You are asked to repeat the listing word for word and to leave out its pictures.

**Records supplied**
------------------------------------

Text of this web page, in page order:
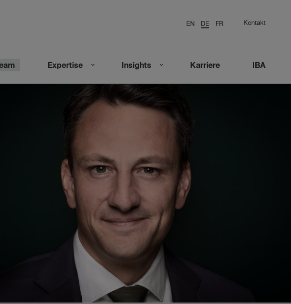
EN DE FR Kontakt
Expertise Insights Karriere IBA
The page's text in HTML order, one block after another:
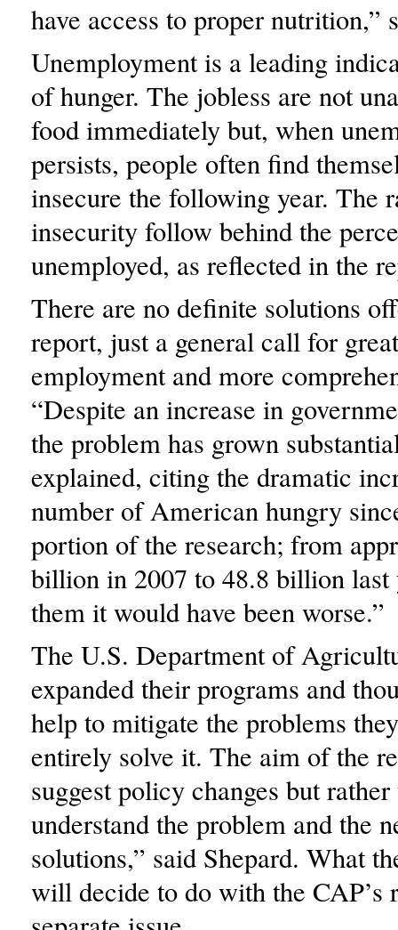
have access to proper nutrition,”
Unemployment is a leading
of hunger. The jobless are not
food immediately but, when
persists, people often find
insecure the following year. The
insecurity follow behind the
unemployed, as reflected in the
There are no definite solutions
report, just a general call for
employment and more
“Despite an increase in
the problem has grown
explained, citing the dramatic
number of American hungry
portion of the research; from
billion in 2007 to 48.8 billion last
them it would have been worse.”
The U.S. Department of
expanded their programs and
help to mitigate the problems
entirely solve it. The aim of the
suggest policy changes but
understand the problem and the
solutions,” said Shepard. What
will decide to do with the CAP’s
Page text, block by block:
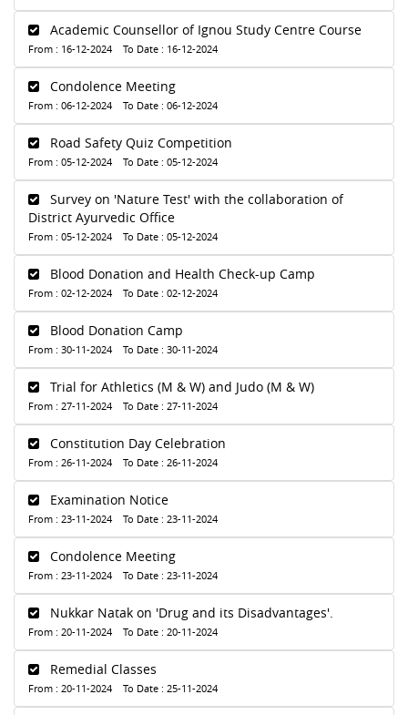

------------------------------------

**Task result**
Text of this web page, in page order:
EN DE FR Kontakt
Expertise Insights Karriere IBA
The page's text in HTML order, one block after another:
have access to proper nutrition,”
Unemployment is a leading
of hunger. The jobless are not
food immediately but, when
persists, people often find
insecure the following year. The
insecurity follow behind the
unemployed, as reflected in the
There are no definite solutions
report, just a general call for
employment and more
“Despite an increase in
the problem has grown
explained, citing the dramatic
number of American hungry
portion of the research; from
billion in 2007 to 48.8 billion last
them it would have been worse.”
The U.S. Department of
expanded their programs and
help to mitigate the problems
entirely solve it. The aim of the
suggest policy changes but
understand the problem and the
solutions,” said Shepard. What
will decide to do with the CAP’s
Page text, block by block:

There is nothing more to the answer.